Entries supplied.
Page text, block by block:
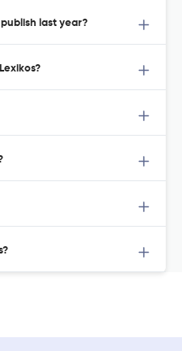
last year?
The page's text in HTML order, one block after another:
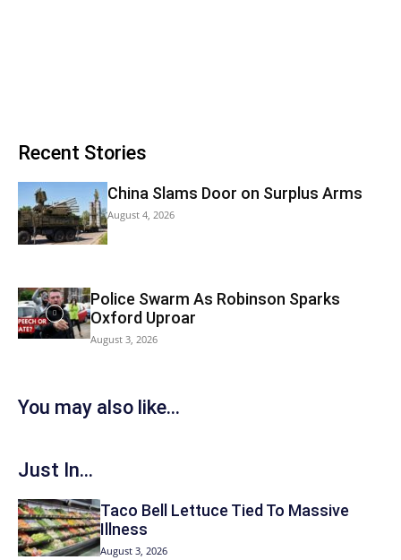
Recent Stories
China Slams Door on Surplus Arms
August 4, 2026
Police Swarm As Robinson Sparks
Oxford Uproar
August 3, 2026
You may also like...
Just In...
Taco Bell Lettuce Tied To Massive
Illness
August 3, 2026
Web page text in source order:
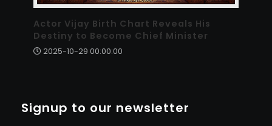
Actor Vijay Birth Chart Reveals His
Destiny to Become Chief Minister
2025-10-29 00:00:00
Signup to our newsletter
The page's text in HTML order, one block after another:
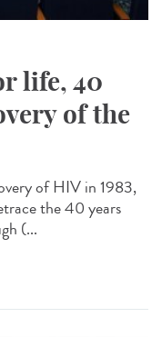
life, 40
of the
of HIV in 1983,
the 40 years
(...
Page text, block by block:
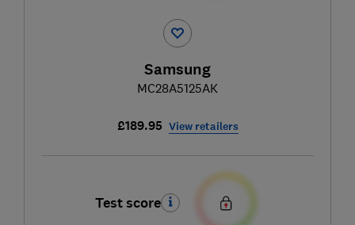
Samsung
MC28A5125AK
£189.95 View retailers
Test score
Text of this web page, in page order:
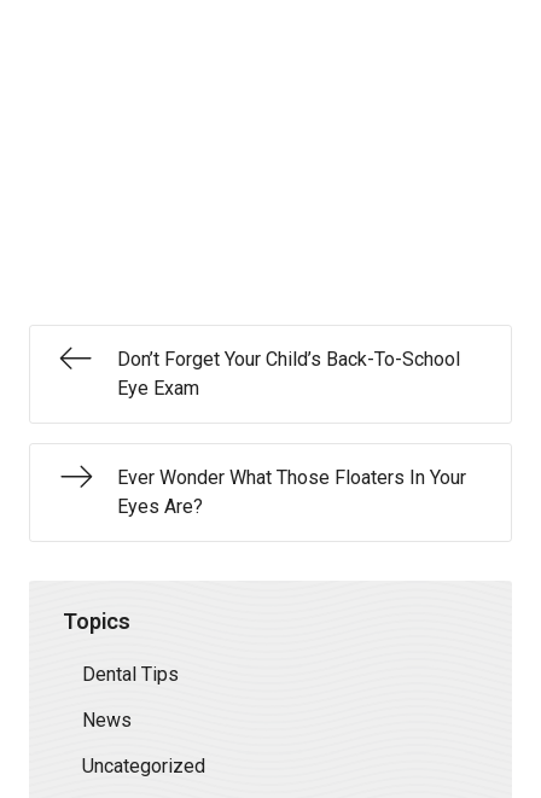
Don’t Forget Your Child’s Back-To-School
Eye Exam
Ever Wonder What Those Floaters In Your
Eyes Are?
Topics
Dental Tips
News
Uncategorized

Problem to solve. Wherever a picture appears in the records above, skip it and retype everything else exactly.

Response area.
Page text, block by block:
last year?
The page's text in HTML order, one block after another:
Recent Stories
China Slams Door on Surplus Arms
August 4, 2026
Police Swarm As Robinson Sparks
Oxford Uproar
August 3, 2026
You may also like...
Just In...
Taco Bell Lettuce Tied To Massive
Illness
August 3, 2026
Web page text in source order:
Actor Vijay Birth Chart Reveals His
Destiny to Become Chief Minister
2025-10-29 00:00:00
Signup to our newsletter
The page's text in HTML order, one block after another:
life, 40
of the
of HIV in 1983,
the 40 years
(...
Page text, block by block:
Samsung
MC28A5125AK
£189.95 View retailers
Test score
Text of this web page, in page order:
Don’t Forget Your Child’s Back-To-School
Eye Exam
Ever Wonder What Those Floaters In Your
Eyes Are?
Topics
Dental Tips
News
Uncategorized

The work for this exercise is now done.